I did manage to get up this morning and "sit." It went remarkably well, I think, for being the first time in many months. I normally try to sit for twenty minutes. I figured I'd cut myself some slack for being the first time in a long time and set the timer for seventeen. They went by quite quickly, and I wasn't struggling too much with quieting my "inner narrator." The key, of course, is attention. He babbles on endlessly, I just don't pay any attention to him. If I do, the babble turns into a story of some kind, and there I go, down the rabbit-hole! So I just let it go... return to the breath... return to the breath... and then the timer goes off and I'm done!

You keep your inner narrator in check, and you're much less "reactive." So, high-five myself, one more step in the right direction toward making this year better than the last one. (A low barrier, I know.)

Time to go walk to the beach. Before I go, I want to wish Loren Webster of In a Dark Time... a belated happy birthday. Loren is a fellow blogger from back in the salad days of the blogosphere. He's seventy five years young now, a Vietnam veteran, scholar, birder and excellent photographer. Here's a link for you, Loren: Reading Yeats in the Age of Trump.

Where Was I?

08:31 Tuesday, 3 January 2017

Happy New Year!

Well, among many resolutions for this year, I resolved to blog more. So far, this is the one I seem to be doing the best on.

Sigh.

Anyway, the lights are still on down here in the woodchuck hole. Thoughts still cross my mind from time to time (Which is why I've also resolved to begin meditating again. Stupid brain, won't shut up.), so I'll share a few of them here from time to time.
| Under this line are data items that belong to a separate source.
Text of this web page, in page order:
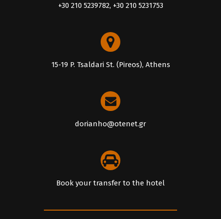
+30 210 5239782, +30 210 5231753
15-19 P. Tsaldari St. (Pireos), Athens
dorianho@otenet.gr
Book your transfer to the hotel
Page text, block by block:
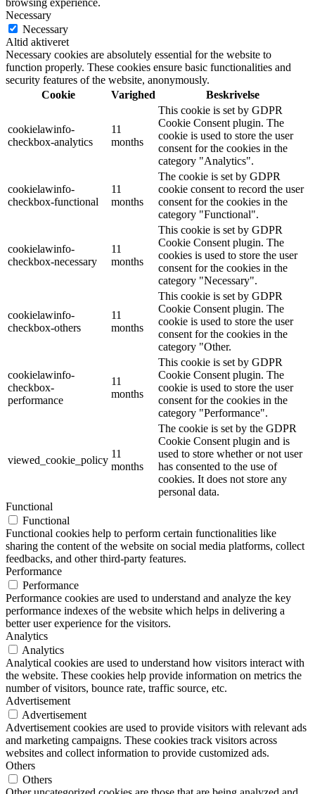
browsing experience.
Necessary
Necessary
Altid aktiveret
Necessary cookies are absolutely essential for the website to
function properly. These cookies ensure basic functionalities and
security features of the website, anonymously.
Cookie
Varighed Beskrivelse
cookielawinfo-
checkbox-analytics
11
months
This cookie is set by GDPR
Cookie Consent plugin. The
cookie is used to store the user
consent for the cookies in the
category "Analytics".
cookielawinfo-
checkbox-functional
11
months
The cookie is set by GDPR
cookie consent to record the user
consent for the cookies in the
category "Functional".
cookielawinfo-
checkbox-necessary
11
months
This cookie is set by GDPR
Cookie Consent plugin. The
cookies is used to store the user
consent for the cookies in the
category "Necessary".
cookielawinfo-
checkbox-others
11
months
This cookie is set by GDPR
Cookie Consent plugin. The
cookie is used to store the user
consent for the cookies in the
category "Other.
cookielawinfo-
checkbox-
performance
11
months
This cookie is set by GDPR
Cookie Consent plugin. The
cookie is used to store the user
consent for the cookies in the
category "Performance".
viewed_cookie_policy
11
months
The cookie is set by the GDPR
Cookie Consent plugin and is
used to store whether or not user
has consented to the use of
cookies. It does not store any
personal data.
Functional
Functional
Functional cookies help to perform certain functionalities like
sharing the content of the website on social media platforms, collect
feedbacks, and other third-party features.
Performance
Performance
Performance cookies are used to understand and analyze the key
performance indexes of the website which helps in delivering a
better user experience for the visitors.
Analytics
Analytics
Analytical cookies are used to understand how visitors interact with
the website. These cookies help provide information on metrics the
number of visitors, bounce rate, traffic source, etc.
Advertisement
Advertisement
Advertisement cookies are used to provide visitors with relevant ads
and marketing campaigns. These cookies track visitors across
websites and collect information to provide customized ads.
Others
Others
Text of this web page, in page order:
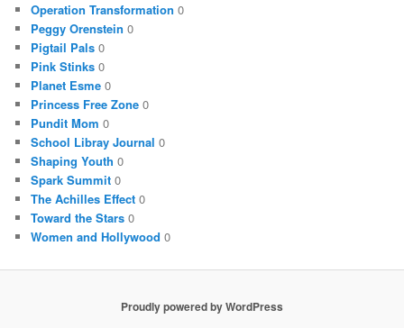
Operation Transformation 0
Peggy Orenstein 0
Pigtail Pals 0
Pink Stinks 0
Planet Esme 0
Princess Free Zone 0
Pundit Mom 0
School Libray Journal 0
Shaping Youth 0
Spark Summit 0
The Achilles Effect 0
Toward the Stars 0
Women and Hollywood 0
Proudly powered by WordPress
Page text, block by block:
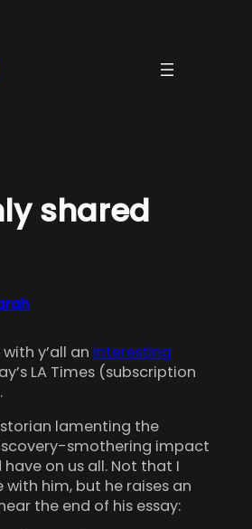
shared
y’all an interesting
LA Times (subscription
lamenting the
smothering impact
on us all. Not that I
him, but he raises an
the end of his essay:
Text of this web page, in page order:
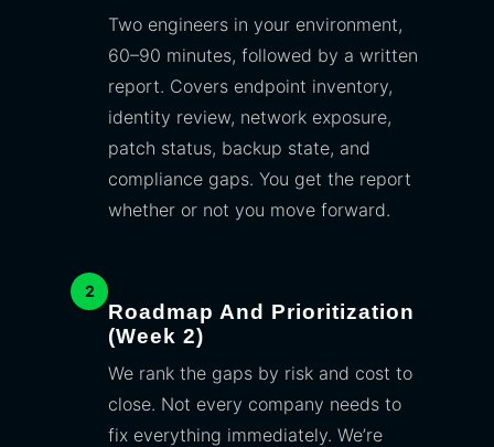
Two engineers in your environment,
60–90 minutes, followed by a written
report. Covers endpoint inventory,
identity review, network exposure,
patch status, backup state, and
compliance gaps. You get the report
whether or not you move forward.
2
Roadmap And Prioritization
(Week 2)
We rank the gaps by risk and cost to
close. Not every company needs to
fix everything immediately. We’re
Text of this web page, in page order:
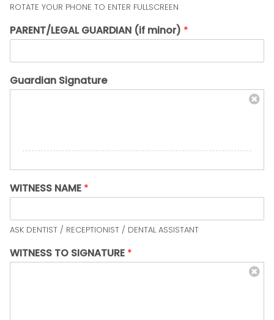
ROTATE YOUR PHONE TO ENTER FULLSCREEN
PARENT/LEGAL GUARDIAN (if minor) *
Guardian Signature
WITNESS NAME *
ASK DENTIST / RECEPTIONIST / DENTAL ASSISTANT
WITNESS TO SIGNATURE *
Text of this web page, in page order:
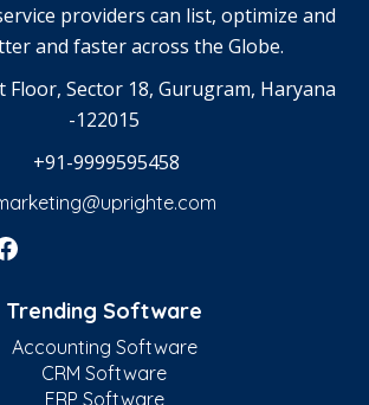
providers can list, optimize and
and faster across the Globe.
Floor, Sector 18, Gurugram, Haryana
-122015
+91-9999595458
Trending Software
Accounting Software
CRM Software
ERP Software
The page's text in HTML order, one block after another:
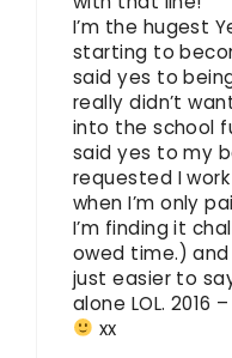
I’m the hugest
starting to
said yes to
really didn’t
into the school
said yes to my
requested I
when I’m only
I’m finding it
owed time.)
just easier to
alone LOL. 2016
xx
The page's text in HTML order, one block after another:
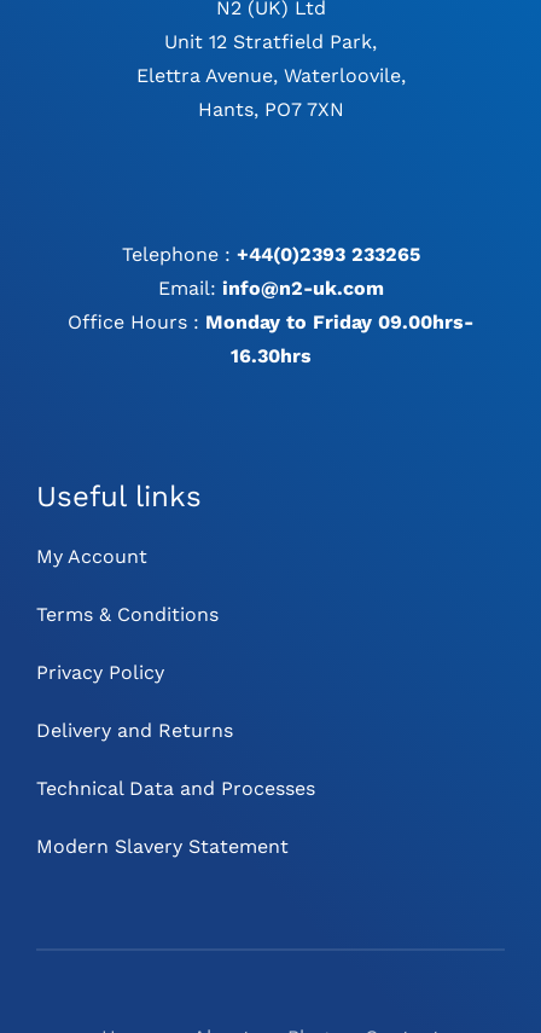
N2 (UK) Ltd
Unit 12 Stratfield Park,
Elettra Avenue, Waterloovile,
Hants, PO7 7XN
Telephone : +44(0)2393 233265
Email: info@n2-uk.com
Office Hours : Monday to Friday 09.00hrs-
16.30hrs
Useful links
My Account
Terms & Conditions
Privacy Policy
Delivery and Returns
Technical Data and Processes
Modern Slavery Statement
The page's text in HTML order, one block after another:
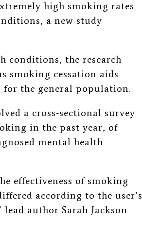
high smoking rates
a new study
conditions, the research
smoking cessation aids
for the general population.
a cross-sectional survey
in the past year, of
mental health
effectiveness of smoking
according to the user’s
author Sarah Jackson
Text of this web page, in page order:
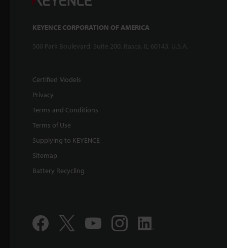
KEYENCE CORPORATION OF AMERICA
500 Park Boulevard, Suite 200, Itasca, IL 60143, U.S.A.
Certified Models
Privacy
Terms and Conditions
Terms of Use
Supplying to KEYENCE
Sitemap
Battery Recycling
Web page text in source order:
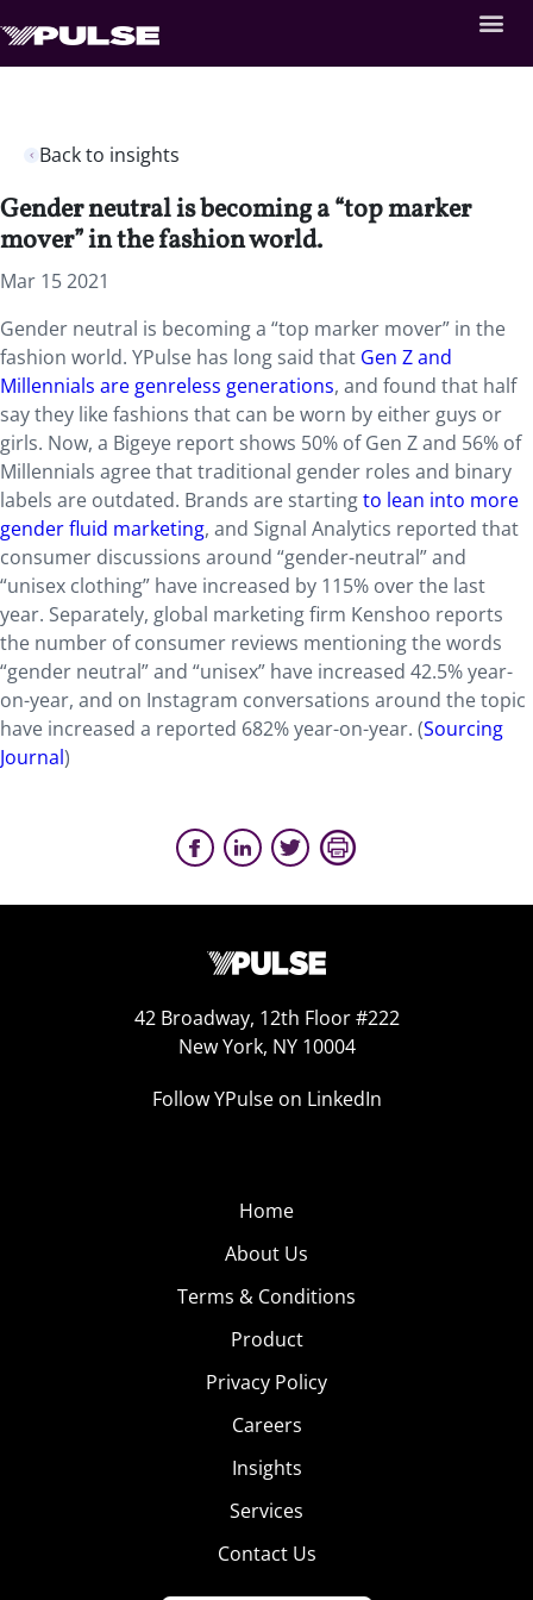
Back to insights
Gender neutral is becoming a “top marker
mover” in the fashion world.
Mar 15 2021
Gender neutral is becoming a “top marker mover” in the
fashion world. YPulse has long said that Gen Z and
Millennials are genreless generations, and found that half
say they like fashions that can be worn by either guys or
girls. Now, a Bigeye report shows 50% of Gen Z and 56% of
Millennials agree that traditional gender roles and binary
labels are outdated. Brands are startingto lean into more
gender fluid marketing, and Signal Analytics reported that
consumer discussions around “gender-neutral” and
“unisex clothing” have increased by 115% over the last
year. Separately, global marketing firm Kenshoo reports
the number of consumer reviews mentioning the words
“gender neutral” and “unisex” have increased 42.5% year-
on-year, and on Instagram conversations around the topic
have increased a reported 682% year-on-year. (Sourcing
Journal)
42 Broadway, 12th Floor #222
New York, NY 10004
Follow YPulse on LinkedIn
Home
About Us
Terms & Conditions
Product
Privacy Policy
Careers
Insights
Services
Contact Us

Ideally with some frequency, if not regularity.

I've been reading James Gleick's The Information, a fascinating book and well worth your time. I've got about fifty pages to go, so I should finish it today.

There's a quotation in the chapter on memes from David Mitchell that I loved, "The human world is made of stories, not people. The people the stories use to tell themselves are not to be blamed."

I love that so much! It brings me back to some of the things I wrote about in the old Time's Shadow, and later Groundhog Day, about social organisms and their animating belief systems. And also my objections to David Weinberger's assertion that we are "writing ourselves into existence." I posited that existence precedes narrative; all narratives are works of fiction; and rather than writing ourselves into existence, we were painting ourselves into corners. In America, one paint is red, the other, blue.

I may have to return to all that, as it seems to me to be more true today than ever before.

Next up after The Information, is going to be Gleick's Chaos, Making a New Science, which I read when it was first published, many (many!) years ago. I'm trying to reacquaint myself with chaos theory, sensitive dependence on initial conditions, and non-linear dynamical systems. Gleick's book is a stimulating review of the history of the development of the theory. I've been reading some math books, which go much more into the historical accounts of how various problems were solved, and I find that the underlying principles are much clearer to me as I read about how the various mathematicians struggled with problems the existing mathematics were inadequate to solve. Perhaps I really don't "understand" the math, as I don't go on to do equations as exercises (Though I'm seriously entertaining the idea of doing that very thing. Please read this.); maybe I just "feel" as though I do, because I have some idea of how the solution was eventually developed.

Meandering along, as I do, the desire for this effort at edification stems from trying to have some notion of understanding of the discussion regarding our models of polar ice melt, which has profoundly existential implications for our civilization. I am persuaded that our current models are inadequate, and are very likely underestimating the rate of ice loss and therefore the rate of sea level rise. While I will never be a mathematician, or a polar climatologist, or an oceanographer, I'd at least like to have some vague idea of what they're talking about so I can follow along and perhaps learn how to frame certain pointed questions to my government representatives.

Okay, that's probably about enough for now. I have a few more things I could go on about, but perhaps it's best to hold them in reserve to have something to start with the next time I try to keep this particular resolution.

Please receive my sincerest wishes for a safe, healthy, relatively sane, peaceful 2017.

We're all in this together. None of us gets out of here alive.